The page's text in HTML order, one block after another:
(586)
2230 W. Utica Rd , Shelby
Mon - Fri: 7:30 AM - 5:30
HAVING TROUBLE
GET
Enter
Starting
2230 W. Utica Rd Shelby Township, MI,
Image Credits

> **WHAT THE TASK ASKS**
Provide a faithful, complete copy of the entries above.

> **WRITTEN REPLY**
The page's text in HTML order, one block after another:
(586)
2230 W. Utica Rd , Shelby
Mon - Fri: 7:30 AM - 5:30
HAVING TROUBLE
GET
Enter
Starting
2230 W. Utica Rd Shelby Township, MI,
Image Credits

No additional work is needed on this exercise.